WHAT YOU SHOULD DO:
Wherever pictures appear in the listing below, leave them out, and copy exactly, and only, everything from the line with "CAS 1000340-40-8" down to the line with "41 MB) orsubscribe.".

LISTED ENTRIES Start Marker

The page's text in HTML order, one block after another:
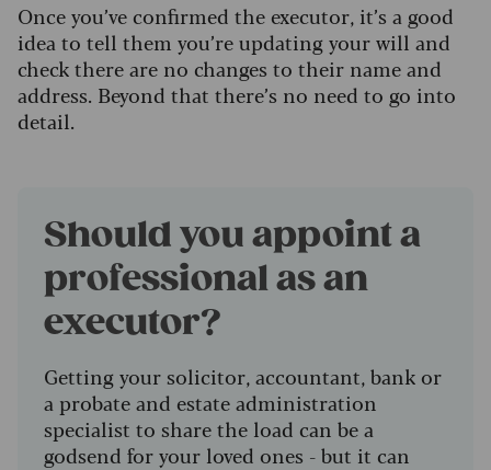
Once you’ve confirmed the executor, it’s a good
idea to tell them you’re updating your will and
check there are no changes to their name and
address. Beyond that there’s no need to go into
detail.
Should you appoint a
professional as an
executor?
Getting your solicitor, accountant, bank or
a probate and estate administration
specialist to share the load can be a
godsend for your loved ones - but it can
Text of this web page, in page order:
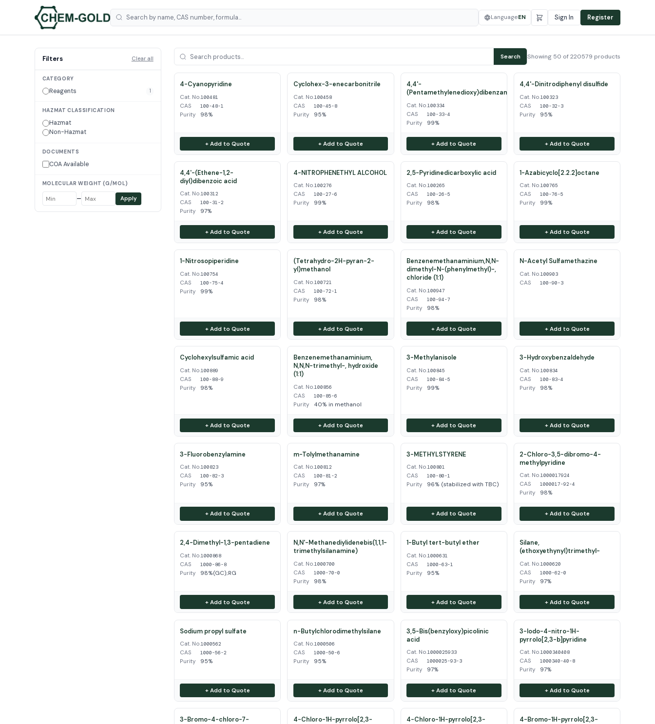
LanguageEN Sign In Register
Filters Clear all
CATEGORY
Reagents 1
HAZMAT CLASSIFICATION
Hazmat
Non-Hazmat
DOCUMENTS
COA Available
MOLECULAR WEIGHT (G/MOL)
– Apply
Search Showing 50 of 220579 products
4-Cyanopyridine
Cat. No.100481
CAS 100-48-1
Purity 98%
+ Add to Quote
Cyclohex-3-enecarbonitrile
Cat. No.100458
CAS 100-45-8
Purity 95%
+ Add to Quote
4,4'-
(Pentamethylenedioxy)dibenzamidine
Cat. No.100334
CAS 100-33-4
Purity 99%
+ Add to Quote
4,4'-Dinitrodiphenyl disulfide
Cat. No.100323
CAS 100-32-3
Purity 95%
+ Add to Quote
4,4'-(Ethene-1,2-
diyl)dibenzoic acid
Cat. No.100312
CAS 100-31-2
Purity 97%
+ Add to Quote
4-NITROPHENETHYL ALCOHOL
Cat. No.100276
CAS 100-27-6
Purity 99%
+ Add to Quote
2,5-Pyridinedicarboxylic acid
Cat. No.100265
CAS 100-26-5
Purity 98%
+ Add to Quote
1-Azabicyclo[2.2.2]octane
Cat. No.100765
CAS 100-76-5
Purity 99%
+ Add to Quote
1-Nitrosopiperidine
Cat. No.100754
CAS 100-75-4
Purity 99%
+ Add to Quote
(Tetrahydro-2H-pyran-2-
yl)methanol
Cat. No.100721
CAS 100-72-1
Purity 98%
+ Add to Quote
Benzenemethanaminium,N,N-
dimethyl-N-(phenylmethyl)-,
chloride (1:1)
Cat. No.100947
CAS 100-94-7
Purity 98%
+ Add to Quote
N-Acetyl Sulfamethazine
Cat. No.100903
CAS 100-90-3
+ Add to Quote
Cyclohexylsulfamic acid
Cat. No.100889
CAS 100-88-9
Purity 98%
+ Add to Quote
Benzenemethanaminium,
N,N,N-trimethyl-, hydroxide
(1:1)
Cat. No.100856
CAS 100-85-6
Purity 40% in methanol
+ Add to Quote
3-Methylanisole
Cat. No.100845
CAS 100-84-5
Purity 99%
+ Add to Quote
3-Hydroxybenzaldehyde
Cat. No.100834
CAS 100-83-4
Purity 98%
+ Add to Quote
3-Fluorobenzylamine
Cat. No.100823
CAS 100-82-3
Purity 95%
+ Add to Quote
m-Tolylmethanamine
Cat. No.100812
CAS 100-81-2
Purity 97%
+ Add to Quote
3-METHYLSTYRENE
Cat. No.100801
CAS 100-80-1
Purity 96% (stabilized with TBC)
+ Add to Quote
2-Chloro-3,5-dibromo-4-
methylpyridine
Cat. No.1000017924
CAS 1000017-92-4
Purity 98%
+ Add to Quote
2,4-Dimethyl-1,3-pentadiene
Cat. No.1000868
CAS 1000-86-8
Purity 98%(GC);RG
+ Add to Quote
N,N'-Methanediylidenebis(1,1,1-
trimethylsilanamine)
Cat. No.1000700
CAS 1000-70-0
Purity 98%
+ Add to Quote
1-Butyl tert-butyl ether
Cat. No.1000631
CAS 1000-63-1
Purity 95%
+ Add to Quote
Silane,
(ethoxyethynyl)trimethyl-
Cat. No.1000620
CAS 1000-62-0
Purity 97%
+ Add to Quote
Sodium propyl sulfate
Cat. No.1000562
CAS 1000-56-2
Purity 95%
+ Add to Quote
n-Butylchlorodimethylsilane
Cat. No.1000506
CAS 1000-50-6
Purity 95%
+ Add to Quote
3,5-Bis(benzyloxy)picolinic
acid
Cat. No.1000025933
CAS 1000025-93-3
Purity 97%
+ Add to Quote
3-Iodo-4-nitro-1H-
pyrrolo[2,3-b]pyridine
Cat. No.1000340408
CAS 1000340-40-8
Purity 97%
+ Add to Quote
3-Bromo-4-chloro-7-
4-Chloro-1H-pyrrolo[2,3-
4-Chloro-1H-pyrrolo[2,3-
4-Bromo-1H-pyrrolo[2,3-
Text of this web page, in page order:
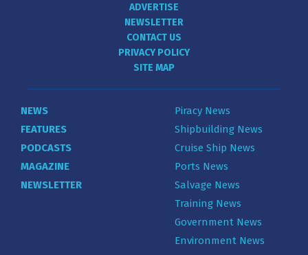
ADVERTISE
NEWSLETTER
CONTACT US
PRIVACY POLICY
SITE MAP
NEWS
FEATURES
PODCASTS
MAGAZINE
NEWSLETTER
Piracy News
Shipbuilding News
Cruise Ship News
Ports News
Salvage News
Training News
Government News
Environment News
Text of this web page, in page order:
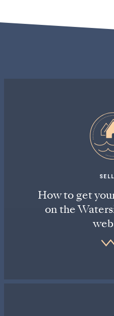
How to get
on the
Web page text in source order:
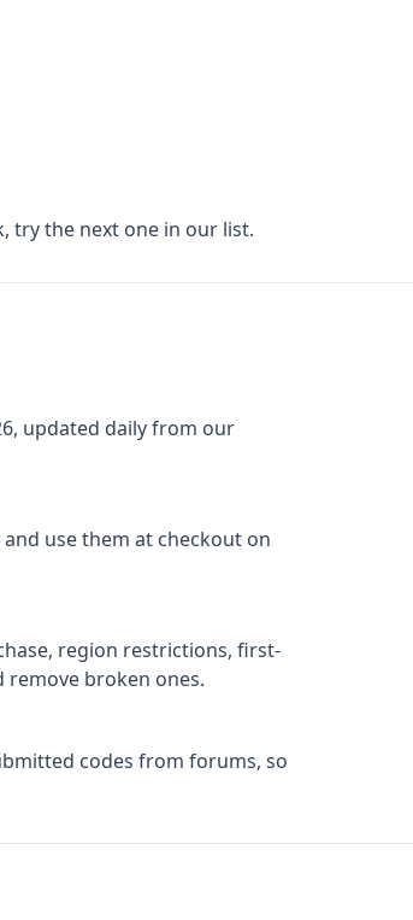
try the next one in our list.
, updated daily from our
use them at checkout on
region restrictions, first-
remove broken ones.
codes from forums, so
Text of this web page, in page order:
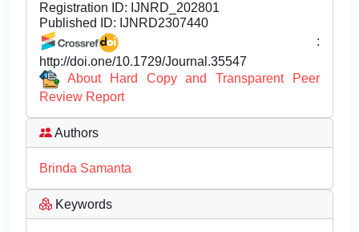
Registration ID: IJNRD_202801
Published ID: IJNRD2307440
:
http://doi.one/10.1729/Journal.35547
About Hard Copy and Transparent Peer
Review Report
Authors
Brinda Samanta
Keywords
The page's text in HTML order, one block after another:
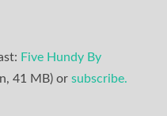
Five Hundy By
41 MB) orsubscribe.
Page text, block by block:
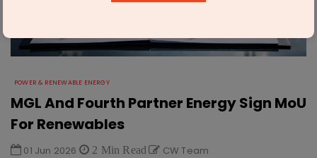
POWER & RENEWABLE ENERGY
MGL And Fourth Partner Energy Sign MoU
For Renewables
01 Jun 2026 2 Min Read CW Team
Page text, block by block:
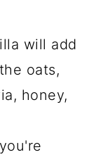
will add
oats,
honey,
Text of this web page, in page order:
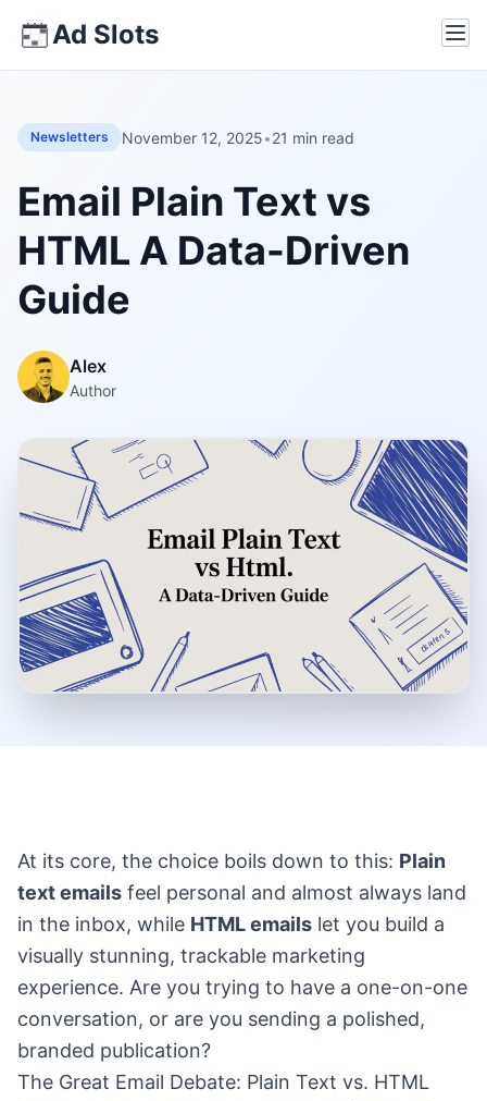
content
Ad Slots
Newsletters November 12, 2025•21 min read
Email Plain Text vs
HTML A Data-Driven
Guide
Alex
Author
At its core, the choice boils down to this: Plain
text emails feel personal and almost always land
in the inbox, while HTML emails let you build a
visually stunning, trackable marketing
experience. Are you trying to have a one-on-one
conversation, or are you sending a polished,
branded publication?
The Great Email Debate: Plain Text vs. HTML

LISTED ENTRIES End Marker

WORKED SOLUTION:
CAS 1000340-40-8
Purity 97%
+ Add to Quote
3-Bromo-4-chloro-7-
4-Chloro-1H-pyrrolo[2,3-
4-Chloro-1H-pyrrolo[2,3-
4-Bromo-1H-pyrrolo[2,3-
Text of this web page, in page order:
ADVERTISE
NEWSLETTER
CONTACT US
PRIVACY POLICY
SITE MAP
NEWS
FEATURES
PODCASTS
MAGAZINE
NEWSLETTER
Piracy News
Shipbuilding News
Cruise Ship News
Ports News
Salvage News
Training News
Government News
Environment News
Text of this web page, in page order:
How to get
on the
Web page text in source order:
try the next one in our list.
, updated daily from our
use them at checkout on
region restrictions, first-
remove broken ones.
codes from forums, so
Text of this web page, in page order:
Registration ID: IJNRD_202801
Published ID: IJNRD2307440
:
http://doi.one/10.1729/Journal.35547
About Hard Copy and Transparent Peer
Review Report
Authors
Brinda Samanta
Keywords
The page's text in HTML order, one block after another:
Five Hundy By
41 MB) orsubscribe.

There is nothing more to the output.